L’héritage soviétique du Donbass
Si la Russie est tant intéressée par ce qu’il se passe en Ukraine et plus particulièrement au Donbass, c’est parce qu’elle affirme que son héritage est historiquement russe. Vladimir Poutine a plusieurs fois déclaré par le passé vouloir protéger cet héritage : « Les Russes, les Ukrainiens et les Biélorusses sont tous des descendants de l’ancienne Rus, qui était le plus grand État d’Europe. » Pour Poutine, l’éloignement entre la Russie et l’Ukraine est le fait de l’influence américaine et européenne qui vise à « entraîner petit à petit l’Ukraine dans un jeu géopolitique dangereux, visant à faire de ce territoire une barrière entre l’Europe et la Russie. Nous ne l’accepterons jamais », rappelait-il en juillet 2021 dans un article officiel du Kremlin.

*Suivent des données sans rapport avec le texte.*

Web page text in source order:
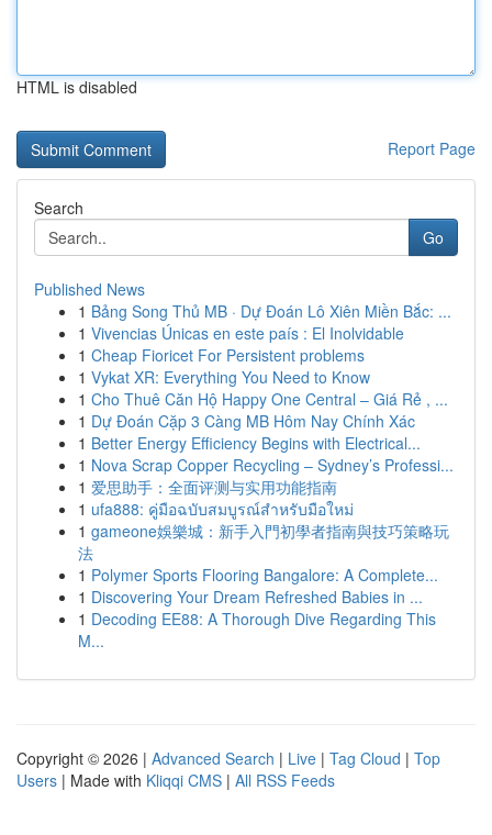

Le territoire du Donbass, avant d’être nommé ainsi au XXe siècle, a d’abord été habité pendant des siècles par diverses tribus nomades telles que les Scythes, les Huns, les Bulgares, ou les Tatars turcs. La région était alors constituée en grande partie de steppes et n’était que très peu peuplée jusqu’à la seconde moitié du XVIIe siècle. Elle est alors colonisée par des populations slaves d’Europe orientale qui y établissent les premières installations et villes autour du fleuve Donets. Le Donbass était alors divisé entre le contrôle de l’Hetmanat cosaque ukrainien et du Khanat turc de Crimée.
Un équilibre qui dure jusqu’à la fin du XVIIIe siècle, lorsque l’Empire russe conquis finalement l’Hetmanat et annexe le Khanat turc. De nombreux Russes migrent alors dans cette région pleine de promesses, désignée par le Tsar comme la « nouvelle Russie ». Bénéficiant de vastes ressources en charbon, découvertes en 1721, la région devient alors un point stratégique dans un contexte où la révolution industrielle s’installe en Europe. C’est d’ailleurs de là que vient son nom : bassin houiller de Donets, ou Donbass, désignant la zone située le long du fleuve Donets où se trouvaient la plupart des réserves de charbon. Un développement économique qui attire encore de nombreuses vagues d’immigration. En 1897, les Ukrainiens représentaient 52,4 % de la population de la région, tandis que les Russes ethniques en représentaient 28,7 %, selon un recensement de l’Empire russe.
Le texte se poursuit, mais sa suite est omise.